++: Fix up cp_compare_floating_point_conversion_ranks for dfp [PR122834]

++: Fix up cp_compare_floating_point_conversion_ranks for dfp [PR122834]

The following testcase ICEs in cp_compare_floating_point_conversion_ranks,
when it is called on one extended floating point type (right now always
a binary floating point type) and a decimal floating point type (which
we currently handle as neither standard nor extended floating point type,
similarly to e.g. __float128 and similar types).
There is an assertion that fails in that case.
When no extended floating point types are involved, e.g. common type
choice is quite arbitrary if TYPE_PRECISION is the same, e.g.
auto a = 0.0DL + 1.0Q;
auto b = 1.0Q + 0.0DL;
chooses the first type in both cases, so decltype (0.0DL) in the first
case and __float128 in the second case.
Now, when one type is extended floating point, I think we should follow
the C++23 rules, which say that conversion ranks are unordered if the
set of the values of both types are neither proper subsets nor supersets
of the other, which is I think the case of binary vs. decimal,
e.g. 0.3D{F,D,L} is not exactly representable in any binary floating point
format and I thought e.g. (1.0FNN + __FLTNN_EPSILON__) * __FLTNN_MIN__
is not representable in any decimal floating point.  At least, for
_Float32, it needs 112 decimal digits to represent it exactly
0.00000000000000000000000000000000000001175494490952133940450443629595204006810278684798281709160328881985245648433835441437622648663818836212158203125
and _Decimal128 has only 34 significant digits, for _Float64
that is already 767 significant digits etc.

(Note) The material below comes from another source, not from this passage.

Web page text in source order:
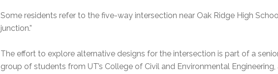
Some residents refer to the five-way intersection near Oak Ridge High
junction.”
The effort to explore alternative designs for the intersection is part of a
group of students from UT’s College of Civil and Environmental Engineering,

Though, _Float16 is a different case.
The following helper program:

int
main ()
{
  char buf[256], *p, *q;
  size_t l, ml = 0;
  {
    union { _Float16 x; unsigned short y; } u, v;
    for (int i = 0; i < 0x7c00; ++i)
      {
        u.y = i;
        _Float32 x = u.x;
        strfromf32 (buf, 255, "%.254f", x);
        for (p = buf; *p == '0' || *p == '.'; ++p)
          ;
        if (*p == '\0')
          continue;
        for (q = strchr (p, '\0') - 1; *q == '0' || *q == '.'; --q)
          ;
        q[1] = '\0';
        l = strlen (p);
        if (strchr (p, '.'))
          --l;
        if (ml < l)
          ml = l;
      }
  }
  printf ("%zd\n", ml);
  ml = 0;
  {
    union { __bf16 x; unsigned short y; } u, v;
    for (int i = 0; i < 0x7f80; ++i)
      {
        u.y = i;
        _Float32 x = u.x;
        strfromf32 (buf, 255, "%.254f", x);
        for (p = buf; *p == '0' || *p == '.'; ++p)
          ;
        if (*p == '\0')
          continue;
        for (q = strchr (p, '\0') - 1; *q == '0' || *q == '.'; --q)
          ;
        q[1] = '\0';
        l = strlen (p);
        if (strchr (p, '.'))
          --l;
        if (ml < l)
          ml = l;
      }
  }
  printf ("%zd\n", ml);
}

prints
21
96
As _Decimal32 has 7 and _Decimal64 16 decimal digits, I think neither
_Float16 nor decltype (0.0bf16) is proper subset of values of those types,
but as _Decimal128 has 34 decimal digits, I'd say _Float16 is a proper
subset of _Decimal128 while decltype (0.0bf16) is not.
Example of the 21 decimal digits for _Float16 is
0x1.a3cp-14f16 (0x68f u.y), which is exactly 0.000100076198577880859375

2025-12-18  Jakub Jelinek  <jakub@redhat.com>

	PR c++/122834
	* typeck.cc (cp_compare_floating_point_conversion_ranks): Return
	3 if fmt2->b is 10 except for _Float16 vs. _Decimal128, in that
	case return -2.

	* g++.dg/dfp/pr122834-1.C: New test.
	* g++.dg/dfp/pr122834-2.C: New test.